Google's Matt Cutts On Good Guys Spamming Google

Mar 11, 2014 • 8:50 am | comments (33) by twitter Google+ | Filed Under Google Search Engine Optimization

matt cutts good guy spamDaniel from Miami asked Matt Cutts of Google a fun question, which Matt turned around and answered almost a year later in a video response.

The question in detail was:

Matt, Does the good guys still stand a chance? We're a small company that hired an SEO firm that we thought was legit, but destroyed our rankings w/ spam backlinks. We've tried everything but nothing helps. What can a company with good intentions do?

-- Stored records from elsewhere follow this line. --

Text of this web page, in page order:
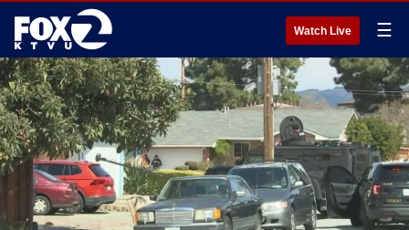
Watch Live ☰
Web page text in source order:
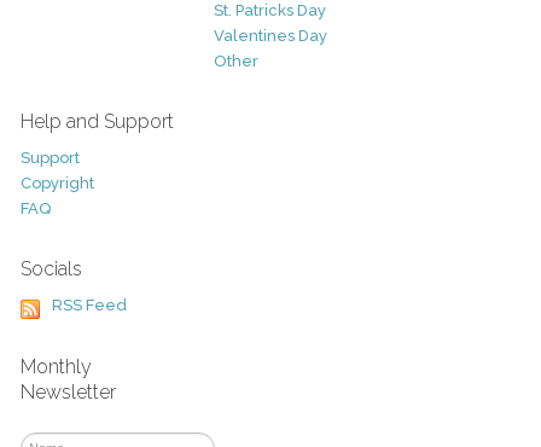
St. Patricks Day
Valentines Day
Other
Help and Support
Support
Copyright
FAQ
Socials
RSS Feed
Monthly
Newsletter

But Matt's video answer was "Can sites do well without using spammy techniques?"

In short, Matt Cutts said that when it comes to spam, then maybe you are not a good guy - or at least he implies that when it comes to evaluating Google's search results.

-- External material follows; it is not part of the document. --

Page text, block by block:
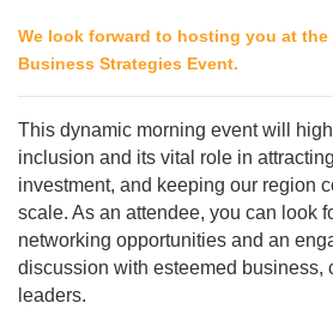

Google's webmaster team and search quality team does not consider web sites that spam as good guys. The owners might be good people but if they spam or hire someone that spams, it is not a good thing.

Matt of course says, yes, good guys that do not spam can rank over time and do. Good guys that spam won't rank over time as Google blocks more and more spam.

Here is the video:

Kaspar, a former Google webmaster team member, said on Google+ that if you spam, "being sorry for spamming is not enough for ranking well." Ouch.

Forum discussion at Twitter.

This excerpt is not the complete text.